Re: API failing with http code 500 on Servicestatus request
Posted: Wed Apr 05, 2017 5:35 pm
by grenley
yep...
[Wed Apr 05 18:33:52.314577 2017] [:error] [pid 82718] [client xxx.xx.xx.xxx:57309] PHP Fatal error: Allowed memory size of 134217728 bytes exhausted (tried to allocate 2 bytes) in /opt/app/nagiosxi/html/backend/includes/xml2json.php on line 243
Re: API failing with http code 500 on Servicestatus request
Posted: Thu Apr 06, 2017 11:02 am
by mcapra
Can you try increasing your memory_limit in /etc/php.ini to roughly double what it is now? Be sure to do a service httpd restart afterwards to apply the changes.
Re: API failing with http code 500 on Servicestatus request
Posted: Thu Apr 06, 2017 12:43 pm
by grenley
Tried double (256M). No good.
Tried 512M. Still failed.
Tried 1024M. That was enough memory, but now the php timed out.

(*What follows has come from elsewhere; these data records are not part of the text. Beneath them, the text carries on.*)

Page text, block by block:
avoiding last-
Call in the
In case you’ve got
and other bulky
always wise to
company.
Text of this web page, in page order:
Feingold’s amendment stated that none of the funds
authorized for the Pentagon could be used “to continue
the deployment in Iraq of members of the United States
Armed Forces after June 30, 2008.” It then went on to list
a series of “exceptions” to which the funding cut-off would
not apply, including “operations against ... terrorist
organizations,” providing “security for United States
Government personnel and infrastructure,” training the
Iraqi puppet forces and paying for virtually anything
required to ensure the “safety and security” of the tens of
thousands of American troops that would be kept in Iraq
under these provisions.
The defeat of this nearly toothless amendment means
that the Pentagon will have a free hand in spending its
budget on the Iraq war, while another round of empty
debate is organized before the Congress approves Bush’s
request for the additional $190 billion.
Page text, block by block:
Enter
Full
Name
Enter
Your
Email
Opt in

Bumped it from 30 secs to 60.
That worked, but it took nearly the entire minute. Already a challenge for a user interface.

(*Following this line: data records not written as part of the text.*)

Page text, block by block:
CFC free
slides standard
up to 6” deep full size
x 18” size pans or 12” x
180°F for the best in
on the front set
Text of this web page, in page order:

We are planning on tripling the number of servers/service checks on that XI server.
That will undoubtedly mean bumping up these values to unreasonable numbers.
We are really counting on the API.
Any thoughts?
Re: API failing with http code 500 on Servicestatus request
Posted: Thu Apr 06, 2017 2:23 pm
by mcapra
If you have a bunch of services, an un-filtered servicestatus request is going to be very big. One way around this would be to limit the results returned by a single request by using a limited query. See "Building Limited Queries" from the API help section for more info.
For example, if I wanted to get all the service statuses I could do this:
Code: Select all
curl -XGET "http://192.168.67.1/nagiosxi/api/v1/objects/servicestatus?apikey=KR2LLsBuhmmFnS4dbmeURW0culVlv39vbbBVW8pet69bXdH8CUiK8DcFX7gMpohD&pretty=1"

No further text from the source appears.